■ **PROBLEM REQUIREMENTS**
Line by line, copy out the entries exactly and leave the pictures behind.

[Saved data entries]
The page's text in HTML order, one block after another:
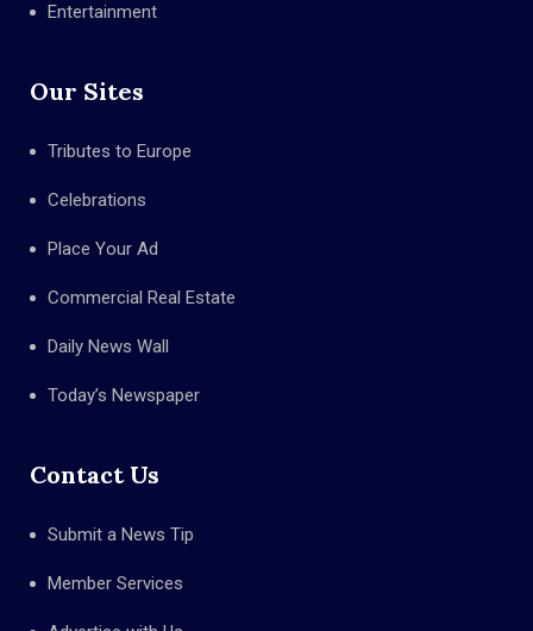
Entertainment
Our Sites
Tributes to Europe
Celebrations
Place Your Ad
Commercial Real Estate
Daily News Wall
Today’s Newspaper
Contact Us
Submit a News Tip
Member Services
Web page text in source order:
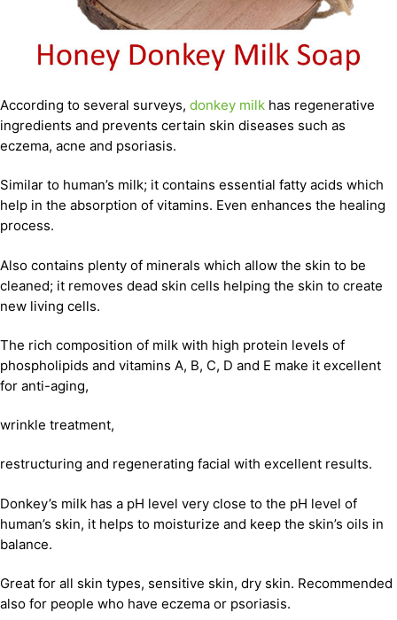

■ **REPLY TO THE TASK**
The page's text in HTML order, one block after another:
Entertainment
Our Sites
Tributes to Europe
Celebrations
Place Your Ad
Commercial Real Estate
Daily News Wall
Today’s Newspaper
Contact Us
Submit a News Tip
Member Services
Web page text in source order:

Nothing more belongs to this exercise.